DIRECTIONS: Transcribe all the entries word for word, omitting any pictures they contain.

Records from a dataset:
- - -
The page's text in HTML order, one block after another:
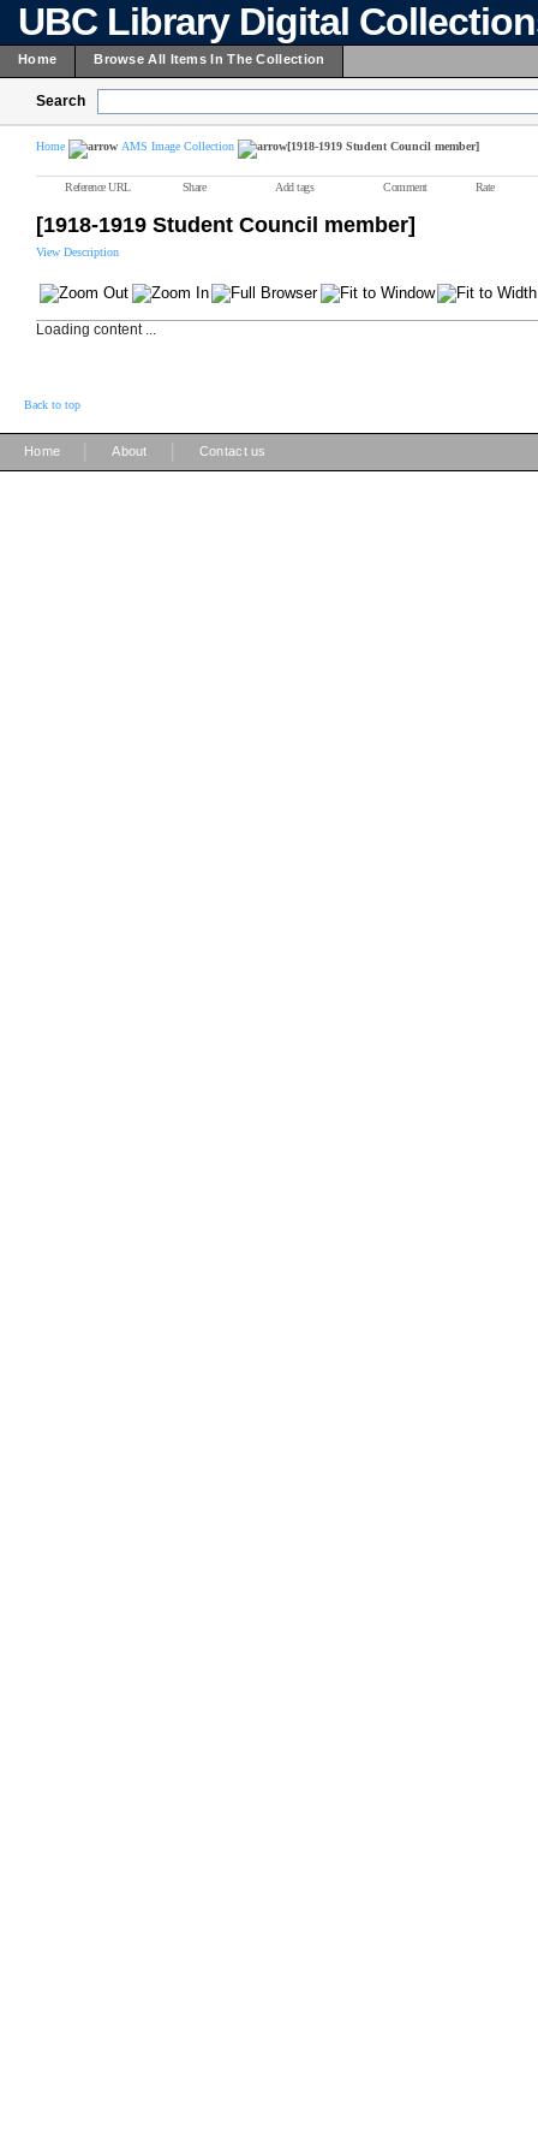
UBC Library Digital
Home Browse All Items In The Collection
Search
Home AMS Image Collection [1918-1919 Student Council member]
Reference URL Share Add tags Comment Rate
[1918-1919 Student Council member]
View Description
Loading content ...
Back to top
Home About Contact us
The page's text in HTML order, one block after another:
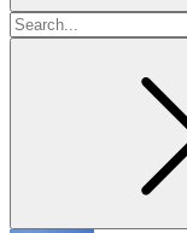
Search
for
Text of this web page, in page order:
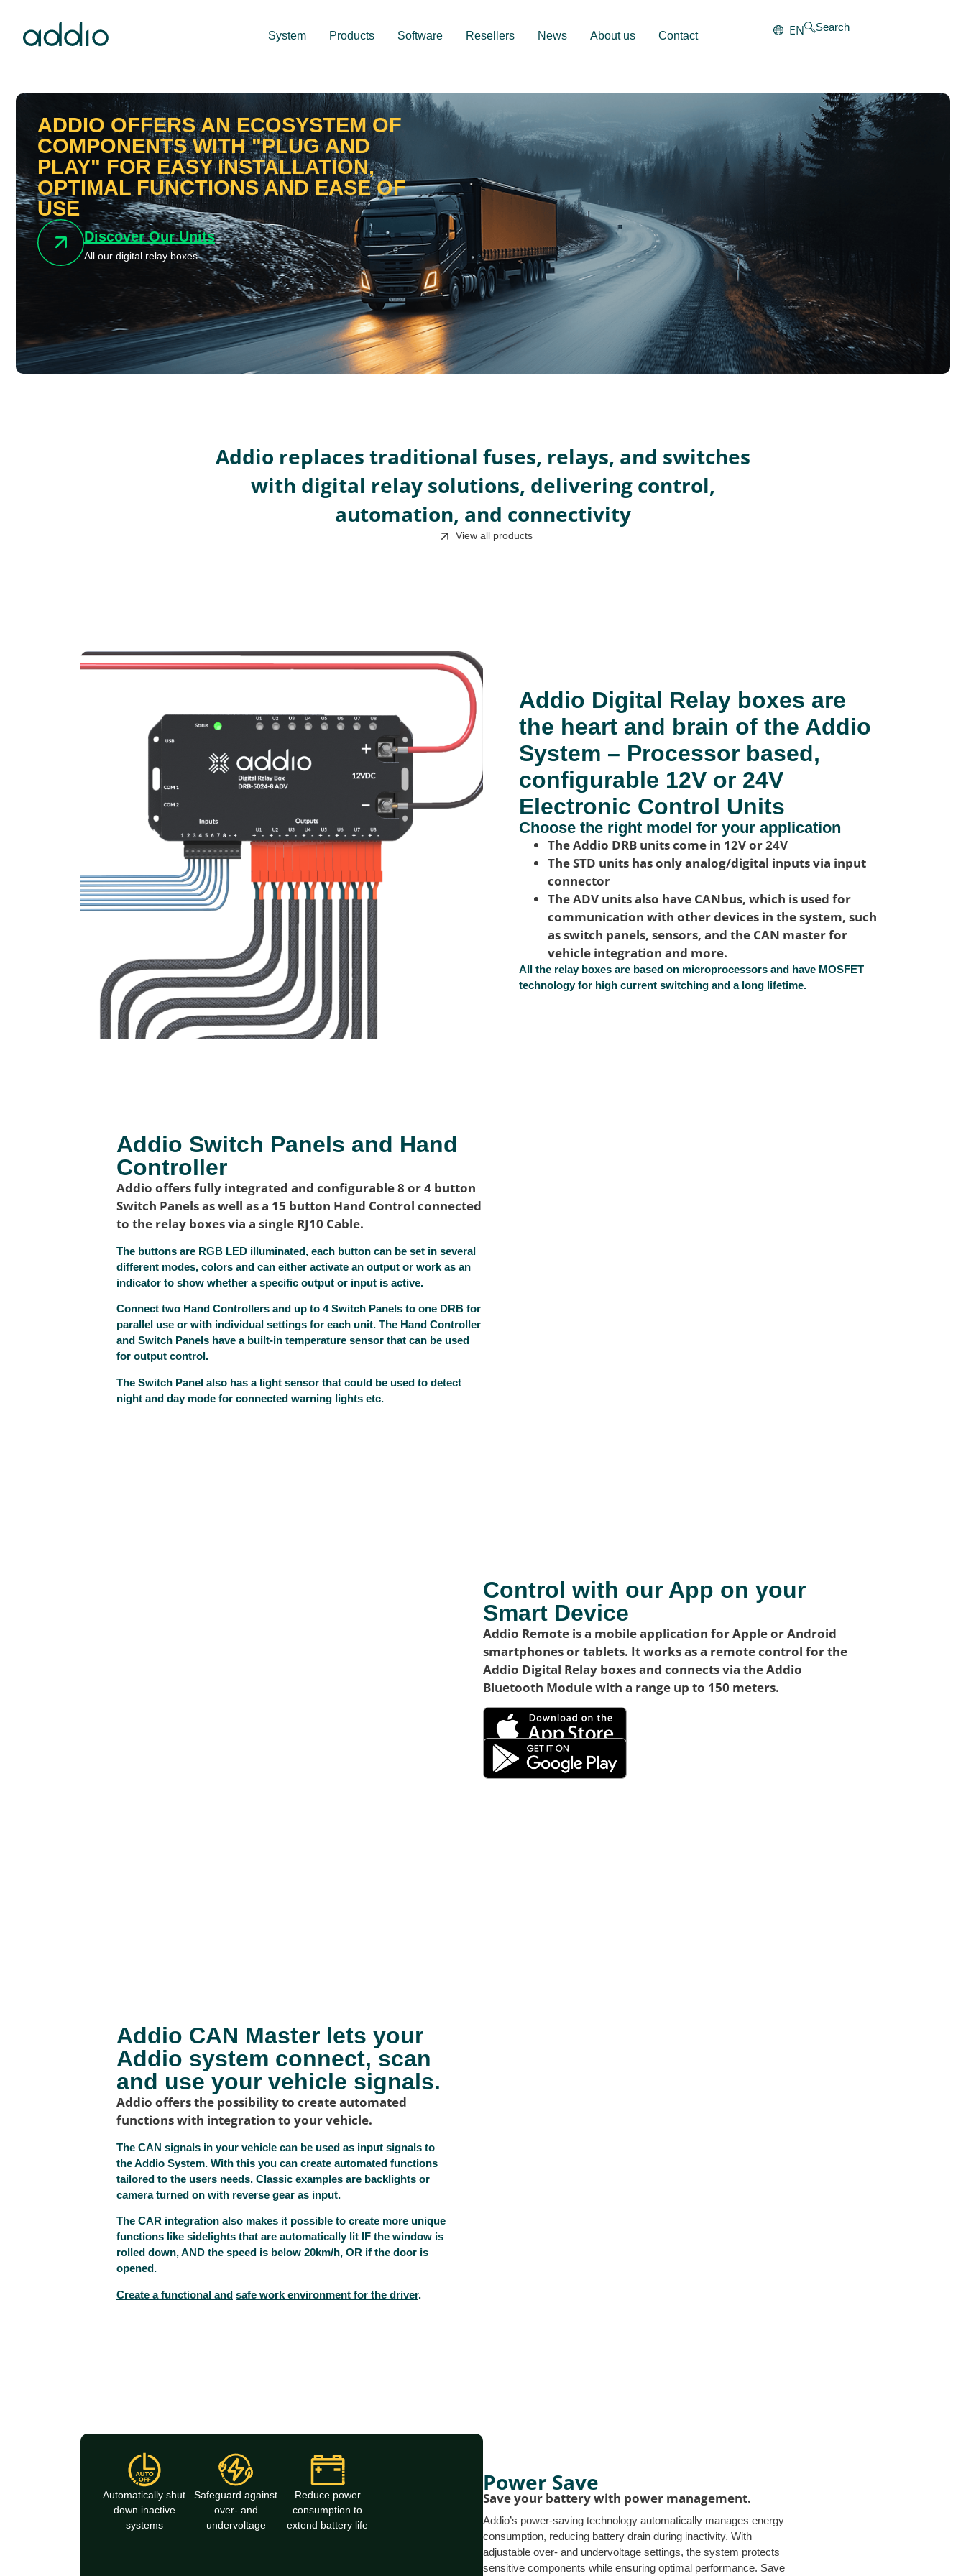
- - -
PROBLEM SOLUTION:
The page's text in HTML order, one block after another:
UBC Library Digital
Home Browse All Items In The Collection
Search
Home AMS Image Collection [1918-1919 Student Council member]
Reference URL Share Add tags Comment Rate
[1918-1919 Student Council member]
View Description
Loading content ...
Back to top
Home About Contact us
The page's text in HTML order, one block after another:
Search
for
Text of this web page, in page order:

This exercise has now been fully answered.